I am not sure I can chroot Apache since it will be proxying zope, necessary to run plone. On apache, however, I will enable mod_security.

What I need are tools which can help me learn how to perform the following:

1) Detect IPs that will be acting in a malicious way towards my web server and ban them for e.g. 30 minutes.
2) Monitor and ban possible traffic that has nothing to do with my website e.g. someone performing an invasive attack towards my computer.
3) Make sure that if an attack is successfull I will be notified for the possible changes through my logs.

According to the above needs, a beautiful answer would be:

You need a Host-Based Intrusion Detection System (HIDS) and a Network Intrusion Detection System (NIDS) such as AIDE and SNORT.

However,...

My question is:

Since my box will be a dedicated web server, is it possible that the time needed to learn how to configure SNORT and AIDE properly, renders those two options an overkill? In other words, the complexity of those full blown applications has to do with the difficulty of the task they have to confront with, or it has also to do with the elevated needs of more complicated network setups than a dedicated web-server running plone?

Kind regards,
orange_juice

------------------------------------------
---OLD VERSION---
Hallo!

Searching on the net, I have found the following solutions for enhanced security for my web server:

a) SNORT
b) Psad
c) Portsentry

I consider Snort as the one that includes the others. Am I wrong?

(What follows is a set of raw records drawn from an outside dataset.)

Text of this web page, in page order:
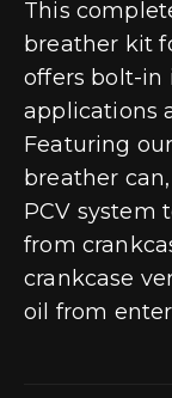
This
breather kit
offers bolt-in
applications
Featuring
breather
PCV system
from
crankcase
oil from
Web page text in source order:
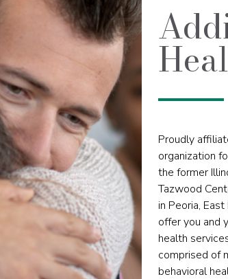
Proudly
organization
the former
Tazwood
in Peoria,
offer you and
health
comprised of
behavioral
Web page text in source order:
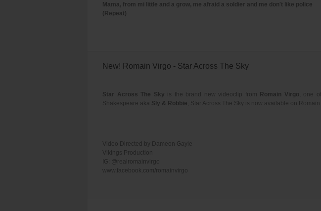
Mama, from mi little and a grow, me afraid a soldier and me don't like police
(Repeat)
New! Romain Virgo - Star Across The Sky
Star Across The Sky is the brand new videoclip from Romain Virgo, one
Shakespeare aka Sly & Robbie, Star Across The Sky is now available on
Video Directed by Dameon Gayle
Vikings Production
IG: @realromainvirgo
www.facebook.com/romainvirgo
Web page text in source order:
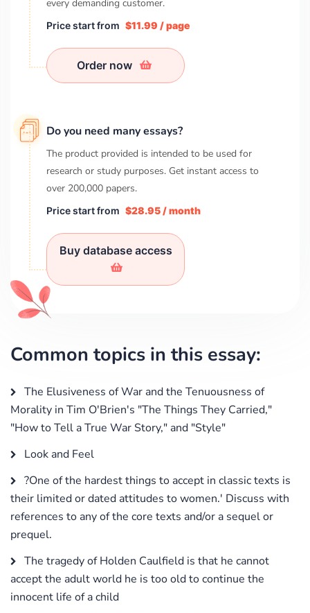
every demanding customer.
Price start from $11.99 / page
Order now
Do you need many essays?
The product provided is intended to be used for
research or study purposes. Get instant access to
over 200,000 papers.
Price start from $28.95 / month
Buy database access
Common topics in this essay:
The Elusiveness of War and the Tenuousness of
Morality in Tim O'Brien's "The Things They Carried,"
"How to Tell a True War Story," and "Style"
Look and Feel
?One of the hardest things to accept in classic texts is
their limited or dated attitudes to women.' Discuss with
references to any of the core texts and/or a sequel or
prequel.
The tragedy of Holden Caulfield is that he cannot
accept the adult world he is too old to continue the
innocent life of a child

What is the difference between Psad and Portsentry?

Is it better that those solutions were installed only on my Openbsd box serving as firewall and apache reverse proxy, or they should also be included on my actual Gentoo web server?

(I am currently using IpCop with Snort enabled) but I plan to build an OpenBSD firewall as a way of learning through practicing).

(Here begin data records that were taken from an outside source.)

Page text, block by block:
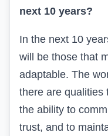
next 10 years?
In the next 10
will be those that
adaptable. The
there are qualities
the ability to
trust, and to
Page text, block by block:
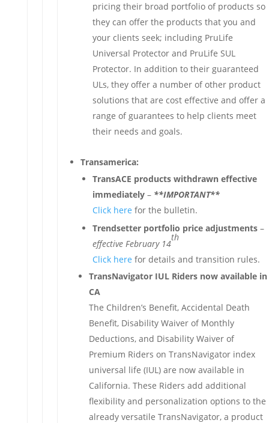
pricing their broad portfolio of products so
they can offer the products that you and
your clients seek; including PruLife
Universal Protector and PruLife SUL
Protector. In addition to their guaranteed
ULs, they offer a number of other product
solutions that are cost effective and offer a
range of guarantees to help clients meet
their needs and goals.
Transamerica:
TransACE products withdrawn effective
immediately– **IMPORTANT**
Click here for the bulletin.
Trendsetter portfolio price adjustments–
effective February 14
th
Click here for details and transition rules.
TransNavigator IUL Riders now available in
CA
The Children’s Benefit, Accidental Death
Benefit, Disability Waiver of Monthly
Deductions, and Disability Waiver of
Premium Riders on TransNavigator index
universal life (IUL) are now available in
California. These Riders add additional
flexibility and personalization options to the
already versatile TransNavigator, a product

I would appreciate your advice on any of the subjects.

Kind regards,
orange_juice

[gtfx123]

if u already have a firewall to take care of network/ports/ACL level security requirements, you can certainly add them again on the webserver with say iptables, etc. However to furher ur security model, you may wanna consider adding mod_security layer on your (apache) webserver.

[orange_juice]

Thank you for your reply.

I think that now I have a fresh mind and I will take the opportunity to make my question more clear.

Kind regards,
orange_juice

[lxg]

Maybe Prelude is an option for you?
_________________
lxg.de – codebits and tech talk

[orange_juice]

Thank you very much for both your suggestions!

I think that tomorrow I will have a very interesting digging around to perform!

I will not put [solved] yet, I need some time to get in close grips with all that worthful and new interesting details...

I' ll be back!

Kind regards,
orange_juice

[orange_juice]

Sounds astonishing!!!

This is the plan I figured out: (However, this is only imagination, meaning lack of experience since I am not familliar with those applications)

DMZ Network with 3 computers: a) firewall b) snort sniffer, remote logging box, website's database backup, rsync server, ntp server, etc c) dedicated web server

Each computer will have:

1) Firewall
2) Psad to support the firewall
3) Portsentry to monitor open ports
4) AIDE
5) Nagios
6) Fail2ban for certain applications on open ports if needed.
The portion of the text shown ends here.